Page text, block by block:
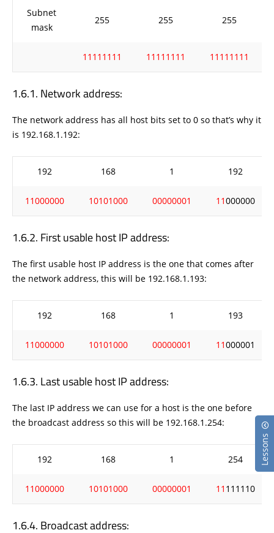
Subnet
mask
255 255 255
11111111 11111111 11111111
Network address:
The network address has all host bits set to 0 so that’s why it
is 192.168.1.192:
192 168 1 192
11000000 10101000 00000001 11000000
First usable host IP address:
The first usable host IP address is the one that comes after
the network address, this will be 192.168.1.193:
192 168 1 193
11000000 10101000 00000001 11000001
Last usable host IP address:
The last IP address we can use for a host is the one before
the broadcast address so this will be 192.168.1.254:
192 168 1 254
11000000 10101000 00000001 11 111110
Broadcast address:
Lessons
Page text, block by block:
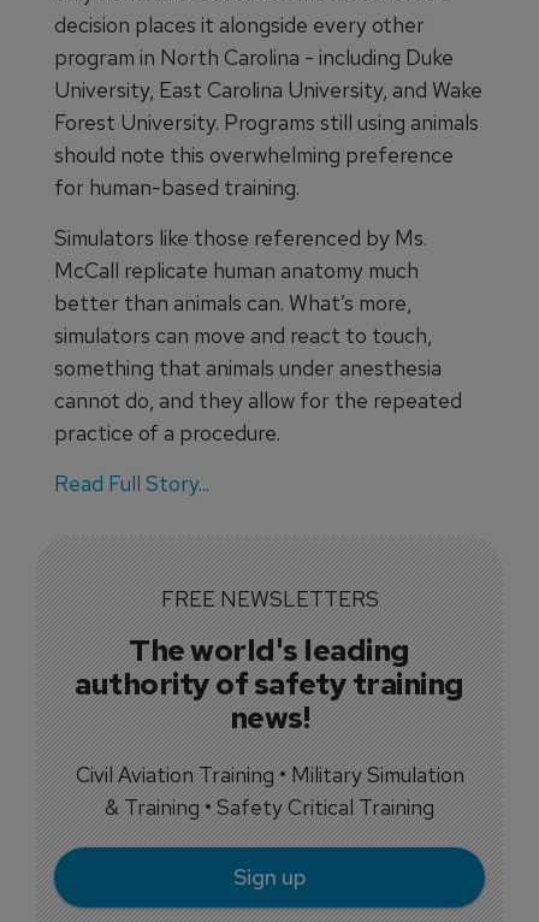
decision places it alongside every other
program in North Carolina - including Duke
University, East Carolina University, and Wake
Forest University. Programs still using animals
should note this overwhelming preference
for human-based training.
Simulators like those referenced by Ms.
McCall replicate human anatomy much
better than animals can. What’s more,
simulators can move and react to touch,
something that animals under anesthesia
cannot do, and they allow for the repeated
practice of a procedure.
Read Full Story...
FREE NEWSLETTERS
The world's leading
authority of safety training
news!
Civil Aviation Training • Military Simulation
& Training • Safety Critical Training
Sign up
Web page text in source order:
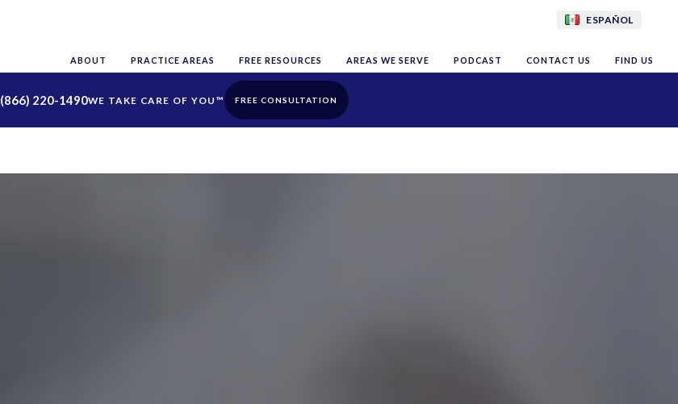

━━━━

INSTRUCTIONS TO FOLLOW | Starting at the line with "for human-based training." and ending at the line with "cannot do, and they allow for the repeated", print each line of the listing above exactly, with no other lines.

WRITTEN SOLUTION |
for human-based training.
Simulators like those referenced by Ms.
McCall replicate human anatomy much
better than animals can. What’s more,
simulators can move and react to touch,
something that animals under anesthesia
cannot do, and they allow for the repeated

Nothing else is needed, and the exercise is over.